Data provided
++++

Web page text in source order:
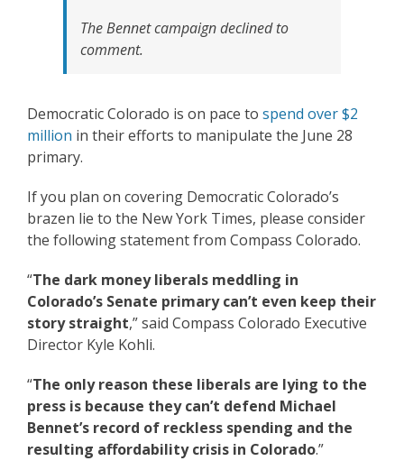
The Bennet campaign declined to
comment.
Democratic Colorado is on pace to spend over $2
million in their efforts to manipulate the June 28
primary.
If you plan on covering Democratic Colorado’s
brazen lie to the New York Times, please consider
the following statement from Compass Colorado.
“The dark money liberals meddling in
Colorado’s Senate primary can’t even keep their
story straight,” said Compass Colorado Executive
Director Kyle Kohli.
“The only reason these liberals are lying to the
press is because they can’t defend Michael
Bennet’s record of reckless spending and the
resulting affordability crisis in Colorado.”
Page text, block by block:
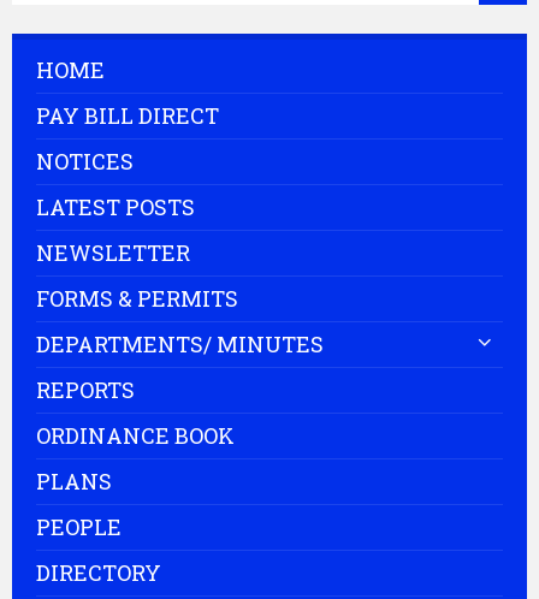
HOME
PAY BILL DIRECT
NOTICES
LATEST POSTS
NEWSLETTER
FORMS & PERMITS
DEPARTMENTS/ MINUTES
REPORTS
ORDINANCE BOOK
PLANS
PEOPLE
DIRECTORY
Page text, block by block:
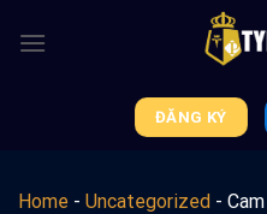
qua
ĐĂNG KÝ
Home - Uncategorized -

++++

Required action
The lines from the one containing "DEPARTMENTS/ MINUTES" to the end of the material must be output exactly, both ends included; no picture may appear.

Output below
DEPARTMENTS/ MINUTES
REPORTS
ORDINANCE BOOK
PLANS
PEOPLE
DIRECTORY
Page text, block by block:
qua
ĐĂNG KÝ
Home - Uncategorized -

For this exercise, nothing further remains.